Beim vorliegenden Dimensionierungsbereich von R1, R2 und C ist die Blinkschaltung mit einer Blinkfrequenz einsetzbar zwischen 0.1 Hz und 10 Hz. Die Blinkdauer hat einen Wert zwischen 0.2 ms und 20 ms, je nach Grösse von C und R2. An den Anschlüssen der Glimmlampe kann man eine Sägezahnspannung entnehmen. Wichtig ist noch zu wissen, dass diese Blinkschaltung nur funktioniert, wenn eine Glimmlampe ohne integrierten Vorwiderstand verwendet wird. Die modernere Äquivalenzschaltung mit einem Halbleiter anstelle einer Glimmlampe wäre das Triac-Zündelement Diac. Allerdings leuchtet das Diac nicht. Man müsste eine LED in Serie schalten.



Die Stabilisatorröhre

Stabilisatorröhren, auch als Stabiloröhren bezeichnet, sind auf besonders gute Spannungsstabilität getrimmte Glimmlampen. Entscheidend dafür sind im Verhältnis zum Strom relativ grosse Elektrodenflächen. In der Elektronik benötigte man stabile hohe Spannungen z.B. zur Speisung von präzis arbeitenden Schaltungen zur Steuerung der Startereingänge von Kaltkathoden-Relaisröhren. Für präzise Zeitsteuerungen oder Taktgeneratoren sind diese Schaltungen RC-Netzwerke, zur genauen Lichtüberwachung LDR-R-Netzwerke und zur genauen Temperaturüberwachung NTC-R-Netzwerke. Wir wollen nun betrachten wie eine solche Stabilisatorschaltung damals realisiert wurde.

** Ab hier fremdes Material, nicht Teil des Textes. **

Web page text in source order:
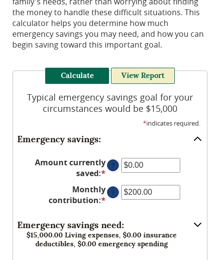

Man betrachte Bild 5.1 und man denke sich anstelle der Stabiloröhre eine Zener-Diode. Beide Bauteile stabilisieren eine veränderliche Eingangsspannung Ue an Uref. Es gibt allerdings signifikante Unterschiede:

Wenn man Ue bei einer Z-Diode hochfährt, gibt es eine kritische Spannung bei der die Z-Diode zu leiten beginnt. Erhöht man Ue weiter, so steigt der Z-Strom zunächst überproportional an. Ohne Begrenzungswiderstand R1 würde die Z-Diode wegen Überlastung schnell zerstört. R1 verhindert dies und sorgt dafür, dass sich der Z-Strom etwa linear ändert wenn Ue sich weit oberhalb der Z-Spannung ändert, weil sich dann bloss noch die Spannung über R1 signifikant ändert. Die Z-Spannung bleibt schliesslich konstant.

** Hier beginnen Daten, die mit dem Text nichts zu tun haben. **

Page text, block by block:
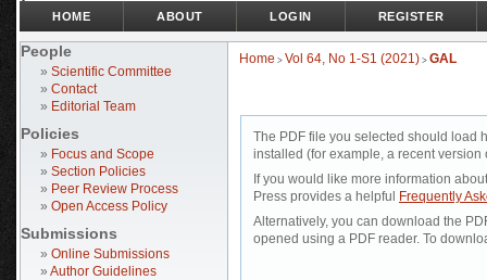
People
» Scientific Committee
» Contact
» Editorial Team
Policies
» Focus and Scope
» Section Policies
» Peer Review Process
» Open Access Policy
Submissions
» Online Submissions
» Author Guidelines
HOME ABOUT LOGIN REGISTER
Home > Vol 64, No 1-S1 (2021) > GAL
The PDF file you selected should load
installed (for example, a recent version
If you would like more information
Press provides a helpful
Frequently
Alternatively, you can download the
opened using a PDF reader. To

Wenn man Ue bei einer Stabiloröhre hochfährt, gibt es eine kritische Spannung bei der sie zündet (Zündspannung) und damit fällt die Spannung Uref sprungartig auf einen niedrigeren Spannungswert (Brennspannung). Innerhalb eines erlaubten Strombereiches, - beim Typ SR44 von Cerberus sind es 3 bis 5 mA -, ergibt sich eine einigermassen konstante Spannung Uref. Dies also bei 4 mA ±25%, oder bei einem Eigangsspannungsbereich von 233 VDC bis 388 VDC. Wenn dieser DC-Spannungsbereich eine gleichgerichtete geglättete Wechselspannung ist, hat diese einen Bereich von 165 VAC bis 275 VAC. Dies entspricht im Mittel der 220VAC-Netzspannung, die heute 230 VAC hat. Als die Spannungsregeltechnik in der Elektronik Einzug hielt und preiswert wurde, wurde auch der Einsatz von niedrigeren Referenzspannungen möglich. Dies war bald das Aus für die Stabiloröhren.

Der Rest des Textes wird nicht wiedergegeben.